For the word "extra", state how many lines below contain it. Give no other text.

=== Input for this task ===

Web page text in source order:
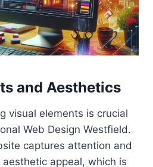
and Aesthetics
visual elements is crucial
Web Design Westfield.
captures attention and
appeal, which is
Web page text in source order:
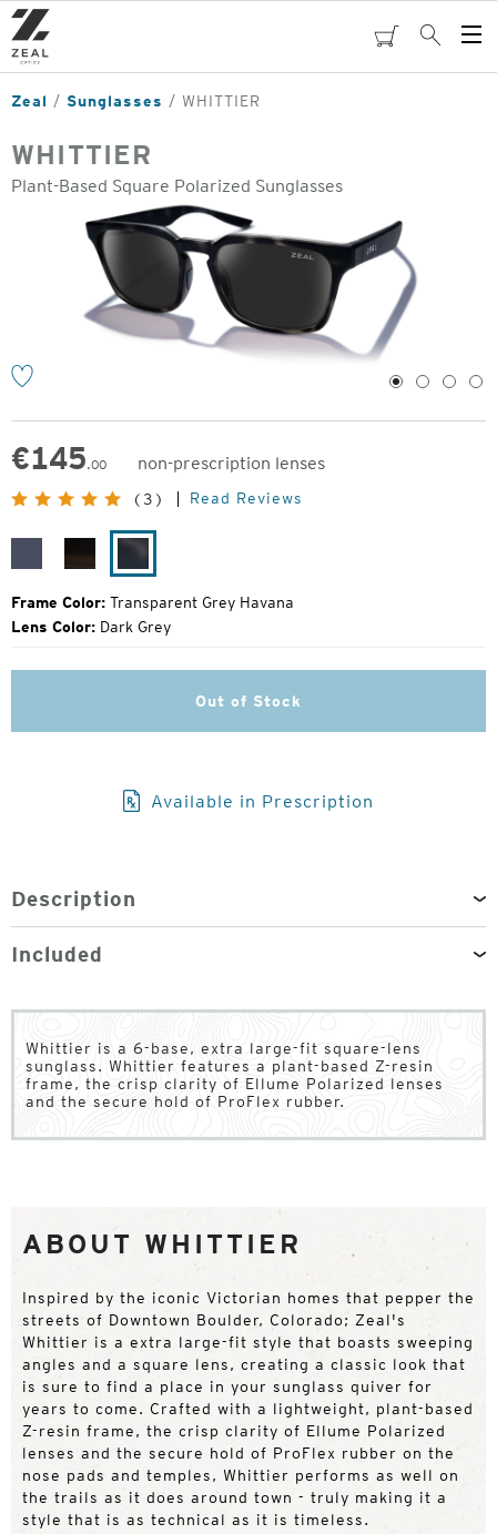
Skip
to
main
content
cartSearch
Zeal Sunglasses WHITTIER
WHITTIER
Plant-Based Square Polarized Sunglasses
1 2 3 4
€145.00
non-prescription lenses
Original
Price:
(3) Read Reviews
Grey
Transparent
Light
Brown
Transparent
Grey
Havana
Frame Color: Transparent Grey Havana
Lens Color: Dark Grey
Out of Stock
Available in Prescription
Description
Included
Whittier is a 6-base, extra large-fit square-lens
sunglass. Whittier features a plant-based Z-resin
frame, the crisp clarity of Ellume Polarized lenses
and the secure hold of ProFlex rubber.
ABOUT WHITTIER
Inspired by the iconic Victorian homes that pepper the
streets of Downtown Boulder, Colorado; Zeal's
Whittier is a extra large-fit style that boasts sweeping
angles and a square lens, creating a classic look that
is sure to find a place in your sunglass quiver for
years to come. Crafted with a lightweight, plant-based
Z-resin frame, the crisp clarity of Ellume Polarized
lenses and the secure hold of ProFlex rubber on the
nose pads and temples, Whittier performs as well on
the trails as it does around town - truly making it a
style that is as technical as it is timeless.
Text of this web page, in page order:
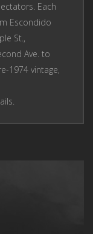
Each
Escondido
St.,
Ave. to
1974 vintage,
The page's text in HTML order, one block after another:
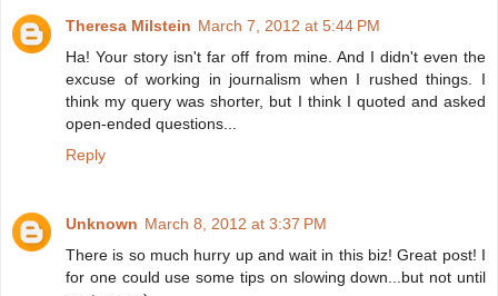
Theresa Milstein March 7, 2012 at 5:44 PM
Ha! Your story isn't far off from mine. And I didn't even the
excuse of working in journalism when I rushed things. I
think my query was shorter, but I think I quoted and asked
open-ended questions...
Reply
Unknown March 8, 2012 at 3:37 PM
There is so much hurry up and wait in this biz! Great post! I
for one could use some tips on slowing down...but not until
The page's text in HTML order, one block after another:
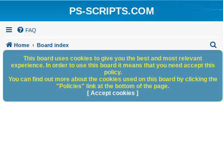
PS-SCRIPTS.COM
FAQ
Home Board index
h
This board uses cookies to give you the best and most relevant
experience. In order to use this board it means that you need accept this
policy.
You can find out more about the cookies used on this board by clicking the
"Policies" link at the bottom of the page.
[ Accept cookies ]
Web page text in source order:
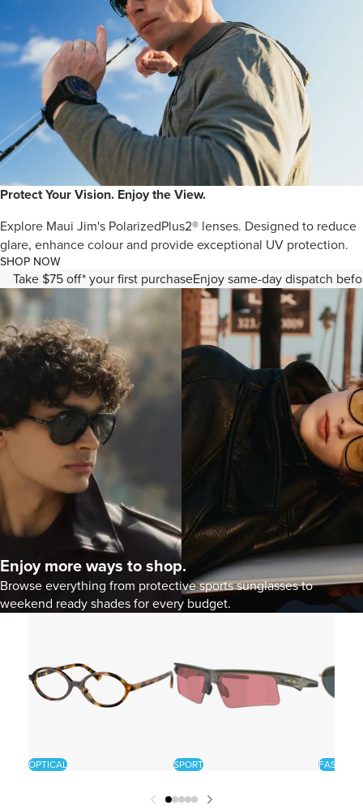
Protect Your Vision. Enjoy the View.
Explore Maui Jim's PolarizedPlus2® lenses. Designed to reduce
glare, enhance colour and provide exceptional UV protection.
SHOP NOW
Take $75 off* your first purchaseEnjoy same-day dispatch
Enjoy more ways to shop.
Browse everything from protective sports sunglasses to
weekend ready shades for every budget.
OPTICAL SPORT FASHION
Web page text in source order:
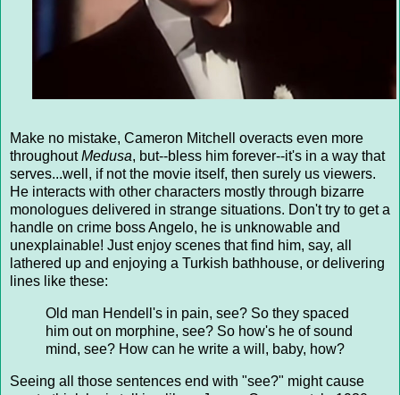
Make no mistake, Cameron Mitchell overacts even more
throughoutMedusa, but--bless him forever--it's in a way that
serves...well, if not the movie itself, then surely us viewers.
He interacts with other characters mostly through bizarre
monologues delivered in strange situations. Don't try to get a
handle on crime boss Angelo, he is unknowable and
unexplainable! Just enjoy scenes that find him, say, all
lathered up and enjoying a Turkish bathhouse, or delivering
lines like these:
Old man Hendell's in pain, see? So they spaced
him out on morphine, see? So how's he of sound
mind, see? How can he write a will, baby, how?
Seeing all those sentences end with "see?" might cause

===

» Problem solution: 2